Task to carry out:
For the data below, give the number of lines that include the word "Magic" and nothing else.

----- Material for this task

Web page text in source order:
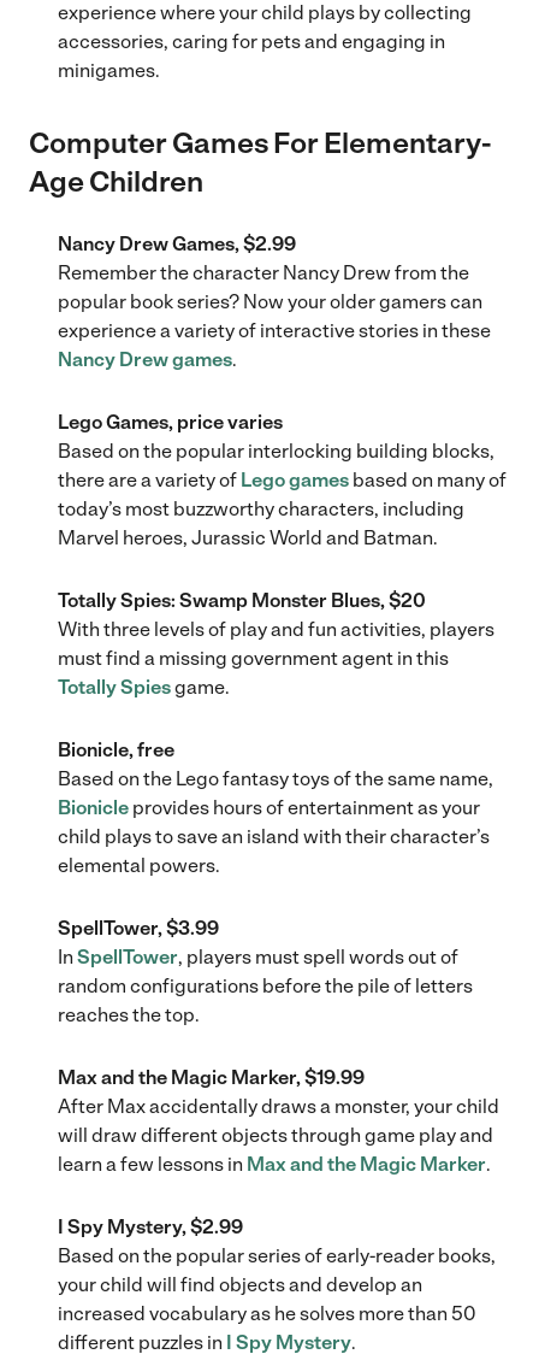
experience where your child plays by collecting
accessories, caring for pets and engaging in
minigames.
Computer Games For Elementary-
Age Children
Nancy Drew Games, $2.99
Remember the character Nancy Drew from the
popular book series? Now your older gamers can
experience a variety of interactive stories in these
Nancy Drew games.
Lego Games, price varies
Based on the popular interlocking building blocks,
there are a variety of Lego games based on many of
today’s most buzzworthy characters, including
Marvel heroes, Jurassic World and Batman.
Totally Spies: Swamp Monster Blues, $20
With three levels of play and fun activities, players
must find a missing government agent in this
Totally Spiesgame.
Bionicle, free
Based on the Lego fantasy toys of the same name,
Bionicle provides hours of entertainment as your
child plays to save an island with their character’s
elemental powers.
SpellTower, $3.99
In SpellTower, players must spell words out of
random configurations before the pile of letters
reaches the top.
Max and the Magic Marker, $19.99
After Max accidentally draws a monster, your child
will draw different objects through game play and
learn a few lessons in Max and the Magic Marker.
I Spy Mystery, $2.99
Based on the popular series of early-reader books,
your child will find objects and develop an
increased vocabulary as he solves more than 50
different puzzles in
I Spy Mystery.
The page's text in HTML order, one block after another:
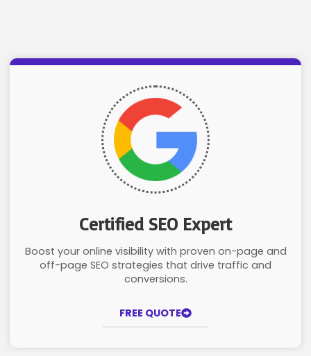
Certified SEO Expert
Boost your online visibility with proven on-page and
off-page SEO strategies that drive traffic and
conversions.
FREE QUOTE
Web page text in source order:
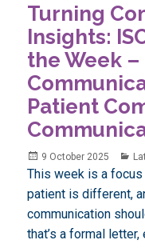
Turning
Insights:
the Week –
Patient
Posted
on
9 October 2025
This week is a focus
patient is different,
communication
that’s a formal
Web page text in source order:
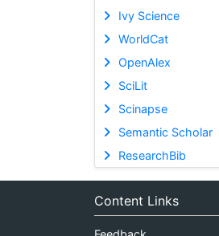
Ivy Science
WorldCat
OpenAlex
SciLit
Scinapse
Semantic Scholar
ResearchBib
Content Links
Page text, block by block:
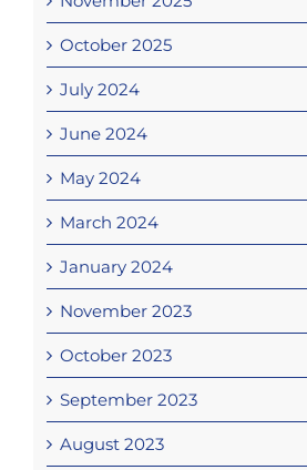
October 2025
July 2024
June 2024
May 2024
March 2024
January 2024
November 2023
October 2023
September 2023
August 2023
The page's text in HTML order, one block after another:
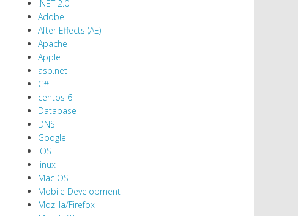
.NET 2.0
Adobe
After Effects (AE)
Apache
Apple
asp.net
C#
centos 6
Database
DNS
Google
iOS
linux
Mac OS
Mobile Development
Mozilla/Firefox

----------

The answer:
2